13 Case C-746/18 regarding access to retained data.

  It should be recalled that the rules in the currently applicable ePrivacy Directive 14 , the reformed legislative framework of the European Union, in particular the General Data Protection Regulation 15 and the Law Enforcement Directive 16 , as well as the ongoing negotiations on the Commission proposal for a new ePrivacy Regulation 17 are of particular importance for the purpose of data retention.

Considerations of the Council

Data retention constitutes an essential tool for law enforcement, judicial and other competent authorities to effectively investigate serious crime, as defined by national law, including terrorism or cyber crime.

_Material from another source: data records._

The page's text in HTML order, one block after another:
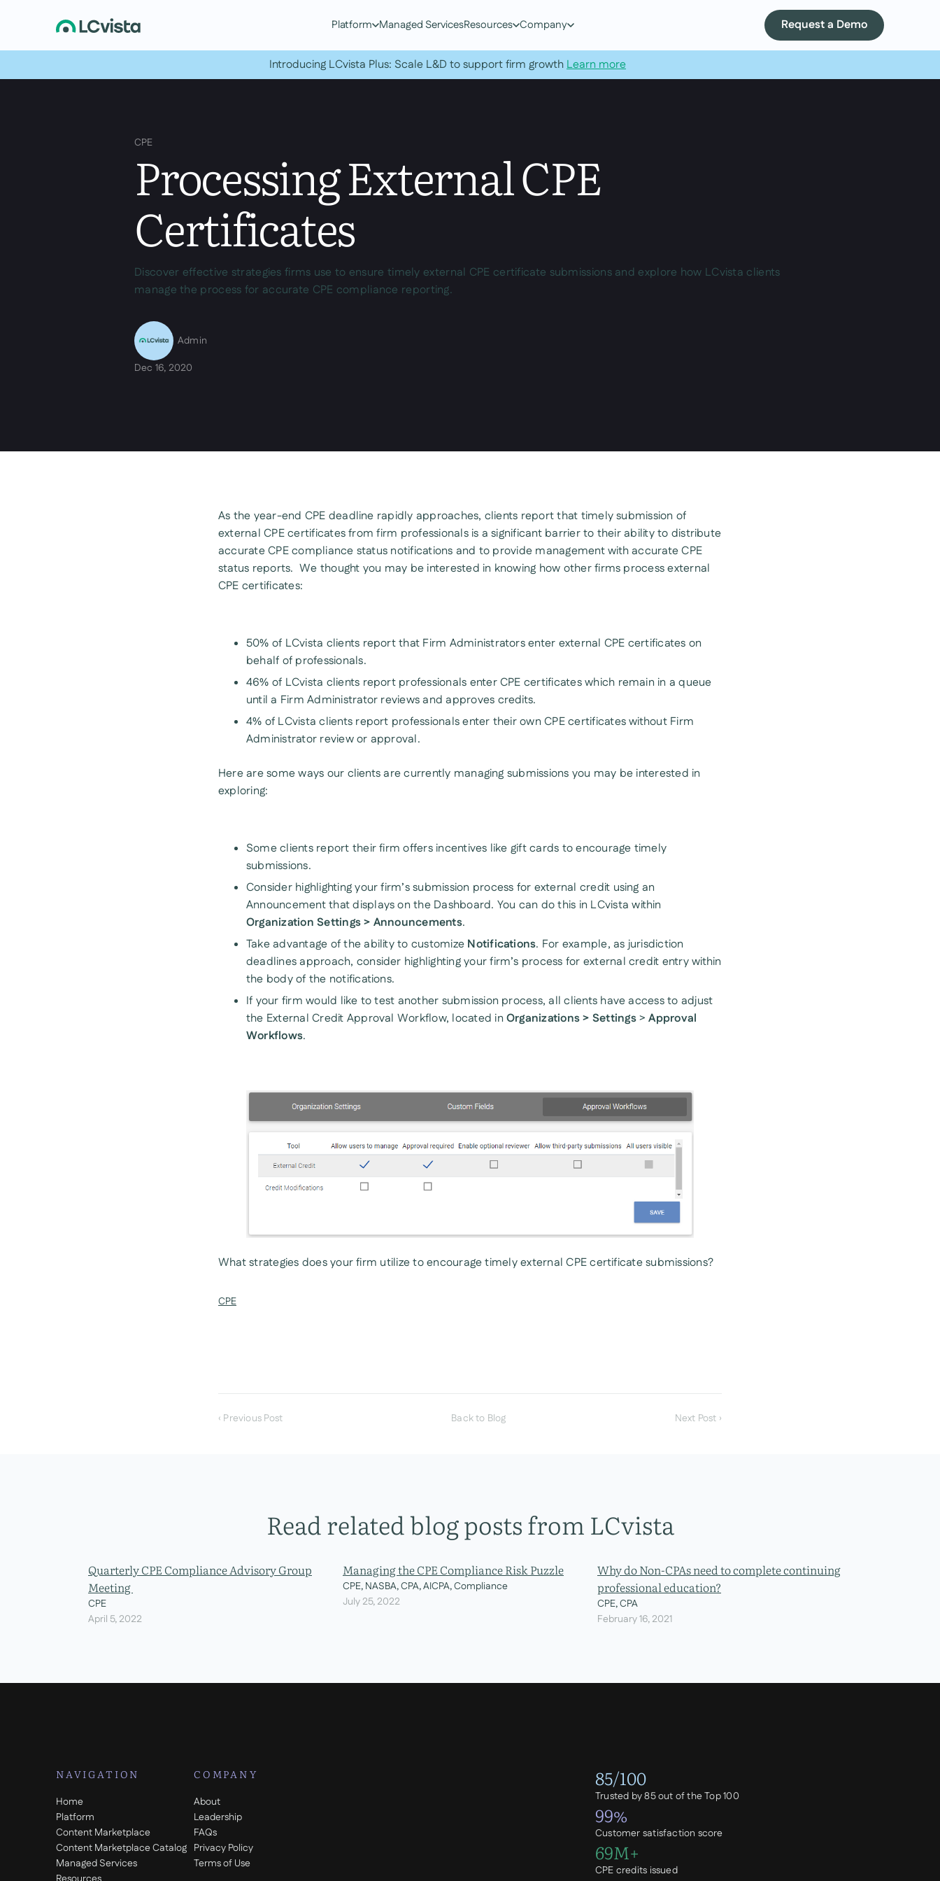
Platform Managed ServicesResources Company Request a Demo
Introducing LCvista Plus: Scale L&D to support firm growthLearn more
CPE
Processing External CPE
Certificates
Discover effective strategies firms use to ensure timely external CPE certificate submissions and explore how LCvista clients
manage the process for accurate CPE compliance reporting.
Admin
Dec 16, 2020
As the year-end CPE deadline rapidly approaches, clients report that timely submission of
external CPE certificates from firm professionals is a significant barrier to their ability to distribute
accurate CPE compliance status notifications and to provide management with accurate CPE
status reports. We thought you may be interested in knowing how other firms process external
CPE certificates:
50% of LCvista clients report that Firm Administrators enter external CPE certificates on
behalf of professionals.
46% of LCvista clients report professionals enter CPE certificates which remain in a queue
until a Firm Administrator reviews and approves credits.
4% of LCvista clients report professionals enter their own CPE certificates without Firm
Administrator review or approval.
Here are some ways our clients are currently managing submissions you may be interested in
exploring:
Some clients report their firm offers incentives like gift cards to encourage timely
submissions.
Consider highlighting your firm’s submission process for external credit using an
Announcement that displays on the Dashboard. You can do this in LCvista within
Organization Settings > Announcements.
Take advantage of the ability to customize Notifications. For example, as jurisdiction
deadlines approach, consider highlighting your firm’s process for external credit entry within
the body of the notifications.
If your firm would like to test another submission process, all clients have access to adjust
the External Credit Approval Workflow, located in Organizations > Settings> Approval
Workflows.
What strategies does your firm utilize to encourage timely external CPE certificate submissions?
CPE
‹ Previous Post Back to Blog Next Post ›
Read related blog posts from LCvista
Quarterly CPE Compliance Advisory Group
Meeting
CPE
April 5, 2022
Managing the CPE Compliance Risk Puzzle
CPE, NASBA, CPA, AICPA, Compliance
July 25, 2022
Why do Non-CPAs need to complete continuing
professional education?
CPE, CPA
February 16, 2021
NAVIGATION
Home
Platform
Content Marketplace
Content Marketplace Catalog
Managed Services
COMPANY
About
Leadership
FAQs
Privacy Policy
Terms of Use
85/100
Trusted by 85 out of the Top 100
99%
Customer satisfaction score
69M+
CPE credits issued
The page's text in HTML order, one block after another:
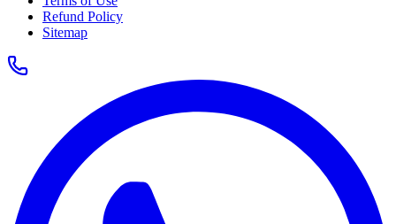
Refund Policy
Sitemap

The use of data retention and similar investigative measures should be guided by the protection of fundamental rights and freedoms as enshrined in the Charter and the principles of purpose limitation, necessity and proportionality.

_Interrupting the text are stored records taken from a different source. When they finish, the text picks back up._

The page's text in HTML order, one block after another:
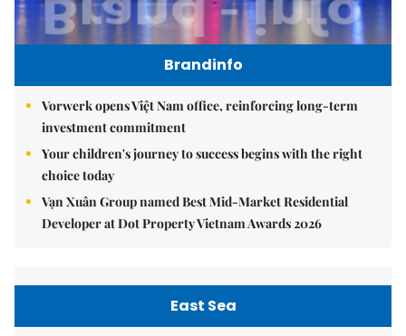
Brandinfo
Vorwerk opens Việt Nam office, reinforcing long-term
investment commitment
Your children's journey to success begins with the right
choice today
Vạn Xuân Group named Best Mid-Market Residential
Developer at Dot Property Vietnam Awards 2026
East Sea
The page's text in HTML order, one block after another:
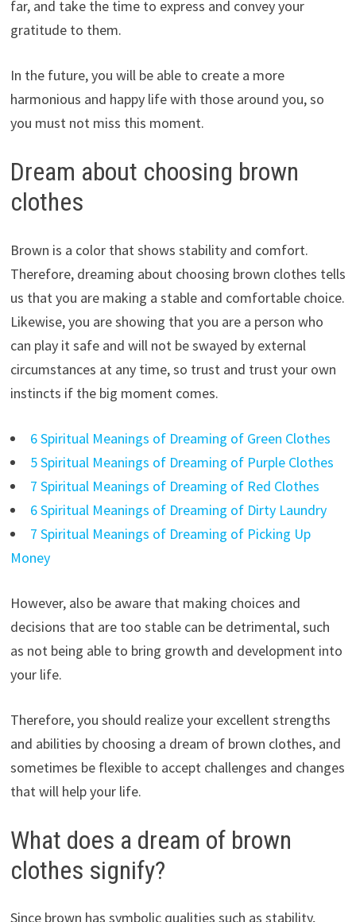
far, and take the time to express and convey your
gratitude to them.
In the future, you will be able to create a more
harmonious and happy life with those around you, so
you must not miss this moment.
Dream about choosing brown
clothes
Brown is a color that shows stability and comfort.
Therefore, dreaming about choosing brown clothes tells
us that you are making a stable and comfortable choice.
Likewise, you are showing that you are a person who
can play it safe and will not be swayed by external
circumstances at any time, so trust and trust your own
instincts if the big moment comes.
6 Spiritual Meanings of Dreaming of Green Clothes
5 Spiritual Meanings of Dreaming of Purple Clothes
7 Spiritual Meanings of Dreaming of Red Clothes
6 Spiritual Meanings of Dreaming of Dirty Laundry
7 Spiritual Meanings of Dreaming of Picking Up
Money
However, also be aware that making choices and
decisions that are too stable can be detrimental, such
as not being able to bring growth and development into
your life.
Therefore, you should realize your excellent strengths
and abilities by choosing a dream of brown clothes, and
sometimes be flexible to accept challenges and changes
that will help your life.
What does a dream of brown
clothes signify?
Since brown has symbolic qualities such as stability,
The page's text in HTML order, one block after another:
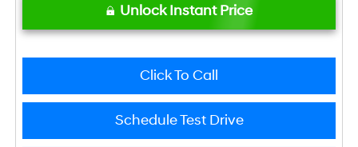
Unlock Instant Price
Click To Call
Schedule Test Drive
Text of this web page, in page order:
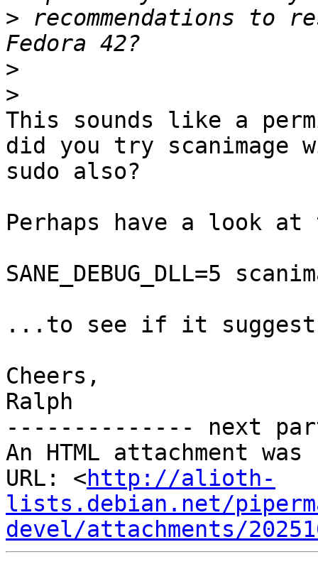
> recommendations to
>
>
This sounds like a
did you try scanimage
sudo also?
Perhaps have a look
SANE_DEBUG_DLL=5
...to see if it
Cheers,
Ralph
-------------- next
An HTML attachment
URL: <http://alioth-
lists.debian.net/
devel/attachments/

Legislative reforms at national or European level, including the future e-Privacy Regulation, should maintain the legal possibility for schemes for retention of data at EU and national level that take into account future developments and that are compliant with the requirements set out by the Charter of Fundamental Rights of the European Union as interpreted by the Court of Justice.

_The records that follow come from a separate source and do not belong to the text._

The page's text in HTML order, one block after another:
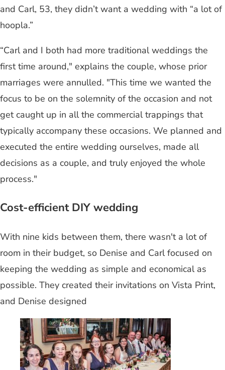
and Carl, 53, they didn’t want a wedding with “a lot of
hoopla.”
“Carl and I both had more traditional weddings the
first time around," explains the couple, whose prior
marriages were annulled. "This time we wanted the
focus to be on the solemnity of the occasion and not
get caught up in all the commercial trappings that
typically accompany these occasions. We planned and
executed the entire wedding ourselves, made all
decisions as a couple, and truly enjoyed the whole
process."
Cost-efficient DIY wedding
With nine kids between them, there wasn't a lot of
room in their budget, so Denise and Carl focused on
keeping the wedding as simple and economical as
possible. They created their invitations on Vista Print,
and Denise designed
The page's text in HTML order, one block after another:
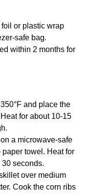
or plastic wrap
safe bag.
within 2 months for
and place the
for about 10-15
a microwave-safe
towel. Heat for
seconds.
over medium
Cook the corn ribs
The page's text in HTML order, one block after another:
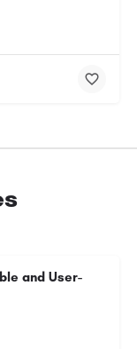
and User-
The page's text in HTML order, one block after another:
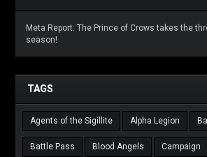
Meta Report: The Prince of Crows takes the
season!
TAGS
Agents of the Sigillite Alpha Legion
Battle Pass Blood Angels Campaign
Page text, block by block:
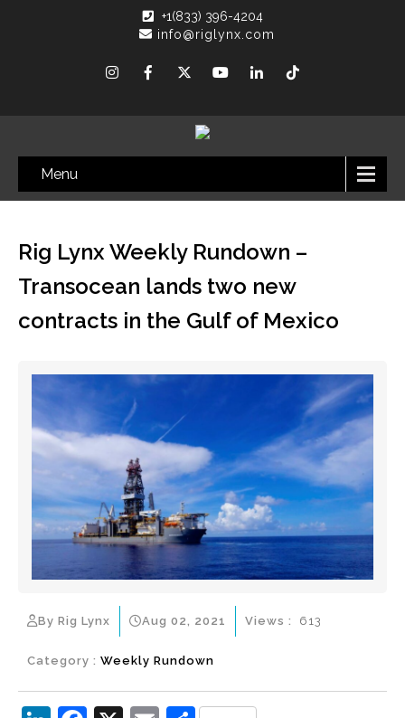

14 Directive 2002/58/EC i of 12 July 2002 concerning the processing of personal data and the protection of privacy in the electronic communications sector (Directive on privacy and

electronic communications), as amended by Directive 2009/136/EC i of 25 November 2009. 15 OJ L 119, 4.5.2016, p. 1.

16 OJ L 119, 27.04.2016, p. 89.

17 2017/0003(COD) i.

Conclusions

Work should continue in the DAPIX-Friends of Presidency Working Party on data retention.

The Commission is:

– invited to take the appropriate steps to gather information regarding the needs of Member States competent authorities to have available data that are strictly necessary with a view to fighting crime, including terrorism, effectively;

– invited, at an initial stage, to have a number of targeted consultations with relevant stakeholders to complement the work being carried out in the DAPIX-Friends of the Presidency Working Party and periodically update the Working Party on its findings from these consultations;

– requested to subsequently prepare a comprehensive study in accordance with Art. 241 TFEU, taking into account these consultations, on possible solutions for retaining data, including the consideration of a future legislative initiative. Besides the outcome of the consultations, such study should also take into account:

• the evolving case-law of the Court of Justice and of national courts relevant for

data retention; and

• the outcomes of the common reflection process in the Council 18 ;

18 As set out in particular in the Presidency Notes 14480/1/17 REV 1 and 14319/18.

– invited to further assess in the study, inter alia, the concepts of general, targeted and restricted data retention (first level of interference) and the concept of targeted access to retained data (second level of interference), and explore to what extent the cumulative effect of strong safeguards and possible limitations at both interference levels could assist in mitigating the overall impact of retaining those data to protect the fundamental rights of the Charter, while ensuring the effectiveness of the investigations, in particular when it is ensured that access is solely given to specific data needed for a specific

investigation;

– requested to report on the state-of-play of its work on data retention by the end of 2019.